In a recent episode of Post Games, host Chris Plante explores how video games can help players understand death. He’s interviewing Kaitlin Tremblay, who is working on Ambrosia Sky, a game about death.
“What is it about games that is so useful for exploring the topic?” Plante asks.
“I think there’s something really lovely about the way in which games invite players in,” Tremblay says. There is “something quite lovely about asking a person to cooperate and to be a part of the story, and to move through the space.”
It’s a tone, and a substance of conversation, unlike any I’ve heard on a gaming podcast before. And it underscores what’s so unique about Post Games — and how it might stand out from other gaming media, by acting a lot more like a slower and more cerebral NPR show.
Within weeks of leaving Polygon, where he was the editor-in-chief, Plante started Post Games, which he describes as “a weekly podcast about how and why we love video games.” He’s targeting an older demographic and models Post Games after an NPR-like format with tightly-edited segments and weekly episodes that last for about an hour. And he’s asking fans for support via Patreon to help keep it going.
“Practically everything in games media targets young people”
Many other video game podcasts are “almost entirely for people under the age of 30 who can afford to listen to multiple shows that are four hours long this week,” Plante tells The Verge. “Practically everything in games media targets young people — both because it’s being produced by young people and because it’s the demographic sales teams believe they have the best shot at selling.” But players over 35, he says, have “very different interests and expectations.” There are a lot of people that fall in that category, with the Entertainment Software Association reporting that more than half of the 205.1 million Americans playing video games are older than 35.
“It’s really basic supply and demand shit,” he says. “And yet very few places want to meet this demand. The publications older audiences turn to for information — newspapers, magazines, and audio — have given gaming culture scraps at best, and worst, ignored it entirely.”
Before I go any further, I should make a few disclosures. Plante, until May, was the editor-in-chief of Polygon, formerly The Verge’s sister site dedicated to gaming and entertainment. He was a co-founder of Polygon when it launched in 2012, and he later worked at The Verge from September 2014 to July 2017. I never worked with him directly, but I met Plante for the first time in person earlier this year over dinner at the Game Developers Conference.
This is all to say that when Vox Media announced on May 1st that it sold Polygon to Game Rant owner Valnet, and Plante said that he wouldn’t be part of the site moving forward, I was bummed for him. But by the end of the month, he had published the first episode of Post Games, and he’s posted a new episode every week since. It’s a great podcast.

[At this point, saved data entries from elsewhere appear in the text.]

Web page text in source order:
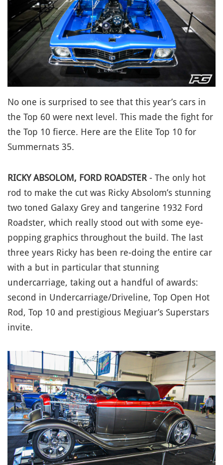
No one is surprised to see that this year’s cars in
the Top 60 were next level. This made the fight for
the Top 10 fierce. Here are the Elite Top 10 for
Summernats 35.
RICKY ABSOLOM, FORD ROADSTER - The only hot
rod to make the cut was Ricky Absolom’s stunning
two toned Galaxy Grey and tangerine 1932 Ford
Roadster, which really stood out with some eye-
popping graphics throughout the build. The last
three years Ricky has been re-doing the entire car
with a but in particular that stunning
undercarriage, taking out a handful of awards:
second in Undercarriage/Driveline, Top Open Hot
Rod, Top 10 and prestigious Megiuar’s Superstars
invite.
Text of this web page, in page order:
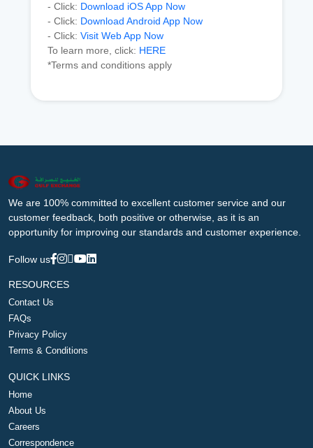
- Click: Download iOS App Now
- Click: Download Android App Now
- Click: Visit Web App Now
To learn more, click: HERE
*Terms and conditions apply
We are 100% committed to excellent customer service and our
customer feedback, both positive or otherwise, as it is an
opportunity for improving our standards and customer experience.
Follow us
RESOURCES
Contact Us
FAQs
Privacy Policy
Terms & Conditions
QUICK LINKS
Home
About Us
Careers
Correspondence
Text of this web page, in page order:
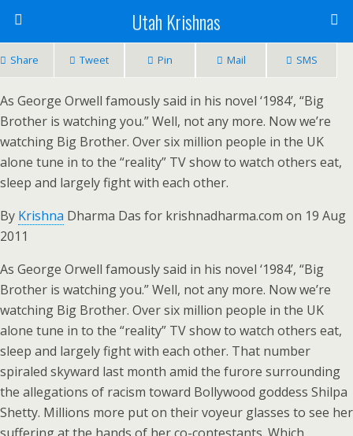
Utah Krishnas
Share Tweet Pin Mail SMS
As George Orwell famously said in his novel ‘1984’, “Big
Brother is watching you.” Well, not any more. Now we’re
watching Big Brother. Over six million people in the UK
alone tune in to the “reality” TV show to watch others eat,
sleep and largely fight with each other.
By Krishna Dharma Das for krishnadharma.com on 19 Aug
2011
As George Orwell famously said in his novel ‘1984’, “Big
Brother is watching you.” Well, not any more. Now we’re
watching Big Brother. Over six million people in the UK
alone tune in to the “reality” TV show to watch others eat,
sleep and largely fight with each other. That number
spiraled skyward last month amid the furore surrounding
the allegations of racism toward Bollywood goddess Shilpa
Shetty. Millions more put on their voyeur glasses to see her

Each episode is about an hour long and split into three acts. Much of the show revolves around interviews on a certain topic, and a third act features Plante discussing the news of the week. But the broader topics of the episodes don’t always align with the current big thing in gaming.
The first episode was about the history of the Independent Games Festival’s Seamus McNally Grand Prize, for example. The second was about sexy games. When the episodes do tackle topics of the moment, Plante tries to put his own spin on things; when Death Stranding 2: On the Beach came out, Plante scored a rare interview with YouTuber videogamedunkey, who initially hated the first Death Stranding but revisited it two years later.

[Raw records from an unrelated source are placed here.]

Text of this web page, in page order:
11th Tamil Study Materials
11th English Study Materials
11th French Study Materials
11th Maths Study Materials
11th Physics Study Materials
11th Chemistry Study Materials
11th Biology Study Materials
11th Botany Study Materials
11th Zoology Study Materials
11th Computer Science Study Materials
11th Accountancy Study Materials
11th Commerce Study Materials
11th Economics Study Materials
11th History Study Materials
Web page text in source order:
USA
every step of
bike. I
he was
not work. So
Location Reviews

The show is available for free with ads, but people who pay a $5 per month subscription on Patreon get early access to ad-free episodes with a bonus segment and access to an exclusive video every month. While planning out what Post Games would be “my logic was, if I wasn’t willing to spend $5 on it, then why would anybody else?” Plante says. The show just hit 1,000 paid subscribers, and even if things flatten from there, “that would be enough to cover my family’s health insurance.” If the show gets 2,000 by the end of the year, “I’ll feel confident about this being my future.”
Game journalists who leave or were laid off from traditional gaming publications are increasingly doing their own thing, such as the worker-owned Aftermath from former Kotaku writers and Patrick Klepek’s parent-focused Crossplay Substack publication. And while publications everywhere are facing pressure from things like AI search engines and Google Zero, Plante argues there are a lot of audiences that are underserved by more traditional business models because of their reliance on scale.

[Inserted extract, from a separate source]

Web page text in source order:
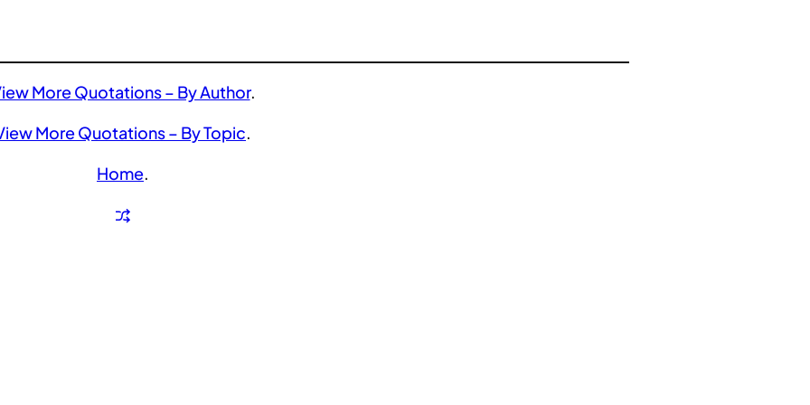
More Quotations – By Author.
More Quotations – By Topic.
Home.

“As somebody in the media, you hear a lot about how great independent media is because of its benefits for the people who make the media, but I think there’s a larger conversation that needs to be had about the benefits that it has for the audience, for the readers,” Plante says. “I think if you focus on the readers and the audience, you will find more business opportunities for more independent creators or more just smaller funded creators.” He also says that if mainstream publications don’t want to serve the “humongous and growing audience” of older gamers, “I’m happy to.”
Plante sees Post Games as his thing for the next long while. “My only dream for the future of the show is that I’m doing this in 10 years,” he says.